→ Stored items from a collection:
----------------

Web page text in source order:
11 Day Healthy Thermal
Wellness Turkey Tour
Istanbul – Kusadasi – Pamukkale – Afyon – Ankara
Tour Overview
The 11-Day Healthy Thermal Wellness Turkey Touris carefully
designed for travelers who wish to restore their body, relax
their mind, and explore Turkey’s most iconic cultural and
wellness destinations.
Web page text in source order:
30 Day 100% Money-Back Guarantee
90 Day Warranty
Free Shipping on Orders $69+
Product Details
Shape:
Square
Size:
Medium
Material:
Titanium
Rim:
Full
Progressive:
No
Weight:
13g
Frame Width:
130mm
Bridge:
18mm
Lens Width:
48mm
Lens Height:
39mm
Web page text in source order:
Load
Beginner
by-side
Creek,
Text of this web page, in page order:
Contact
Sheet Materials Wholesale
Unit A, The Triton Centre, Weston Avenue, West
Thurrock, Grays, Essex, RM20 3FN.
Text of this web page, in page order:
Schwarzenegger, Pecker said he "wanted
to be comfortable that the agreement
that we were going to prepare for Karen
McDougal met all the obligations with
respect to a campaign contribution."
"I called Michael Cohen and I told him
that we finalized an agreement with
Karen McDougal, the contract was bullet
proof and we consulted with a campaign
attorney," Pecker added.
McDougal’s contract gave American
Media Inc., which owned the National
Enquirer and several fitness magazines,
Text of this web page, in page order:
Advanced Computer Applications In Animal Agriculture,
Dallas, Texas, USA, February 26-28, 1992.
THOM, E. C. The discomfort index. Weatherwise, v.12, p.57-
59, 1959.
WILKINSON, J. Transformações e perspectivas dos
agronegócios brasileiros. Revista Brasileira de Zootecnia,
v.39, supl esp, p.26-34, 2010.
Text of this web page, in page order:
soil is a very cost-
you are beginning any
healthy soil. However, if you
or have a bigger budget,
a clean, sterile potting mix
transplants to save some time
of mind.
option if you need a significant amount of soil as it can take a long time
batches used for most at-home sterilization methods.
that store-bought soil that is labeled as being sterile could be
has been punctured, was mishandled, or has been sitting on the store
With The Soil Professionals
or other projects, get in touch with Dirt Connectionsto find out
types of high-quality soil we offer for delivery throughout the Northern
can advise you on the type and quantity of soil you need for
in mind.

----------------

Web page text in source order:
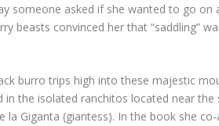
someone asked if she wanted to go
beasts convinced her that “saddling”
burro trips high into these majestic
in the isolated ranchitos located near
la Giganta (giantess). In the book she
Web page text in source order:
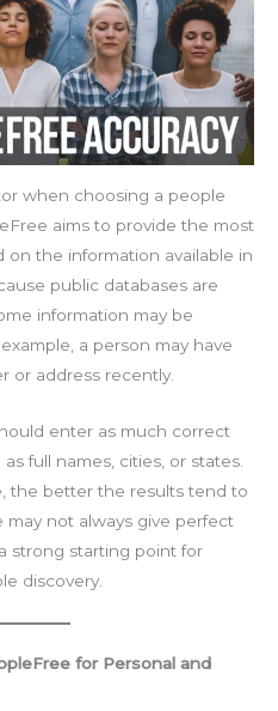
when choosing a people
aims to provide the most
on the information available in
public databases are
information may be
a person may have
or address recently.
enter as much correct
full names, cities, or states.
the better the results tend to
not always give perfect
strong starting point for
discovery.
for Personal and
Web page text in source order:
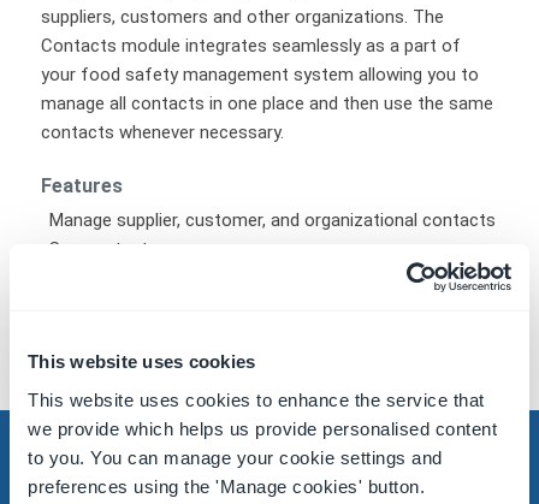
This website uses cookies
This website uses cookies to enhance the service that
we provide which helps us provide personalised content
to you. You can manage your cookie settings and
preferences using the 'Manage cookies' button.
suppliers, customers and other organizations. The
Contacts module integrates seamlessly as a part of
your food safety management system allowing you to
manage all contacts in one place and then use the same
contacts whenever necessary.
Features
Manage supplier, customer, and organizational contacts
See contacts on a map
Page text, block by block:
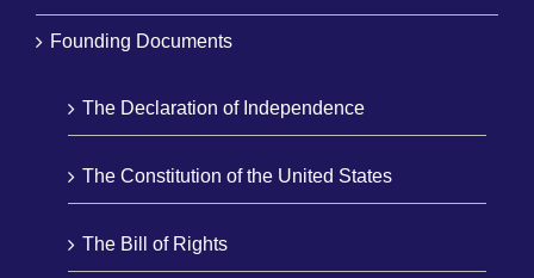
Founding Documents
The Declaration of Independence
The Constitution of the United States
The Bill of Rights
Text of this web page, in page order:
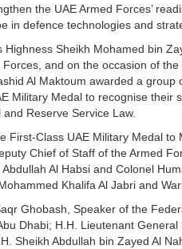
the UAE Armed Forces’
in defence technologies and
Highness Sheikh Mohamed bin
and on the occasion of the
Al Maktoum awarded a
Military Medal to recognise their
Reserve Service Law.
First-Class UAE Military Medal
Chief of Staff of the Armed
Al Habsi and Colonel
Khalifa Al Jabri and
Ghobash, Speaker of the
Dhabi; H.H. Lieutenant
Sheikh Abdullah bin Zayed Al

----------------

Starting at the line above that contains "agronegócios brasileiros. Revista", write out each line exactly until the line that contains "With The Soil Professionals" has been written, and stop there.

→ REPLY:
agronegócios brasileiros. Revista Brasileira de Zootecnia,
v.39, supl esp, p.26-34, 2010.
Text of this web page, in page order:
soil is a very cost-
you are beginning any
healthy soil. However, if you
or have a bigger budget,
a clean, sterile potting mix
transplants to save some time
of mind.
option if you need a significant amount of soil as it can take a long time
batches used for most at-home sterilization methods.
that store-bought soil that is labeled as being sterile could be
has been punctured, was mishandled, or has been sitting on the store
With The Soil Professionals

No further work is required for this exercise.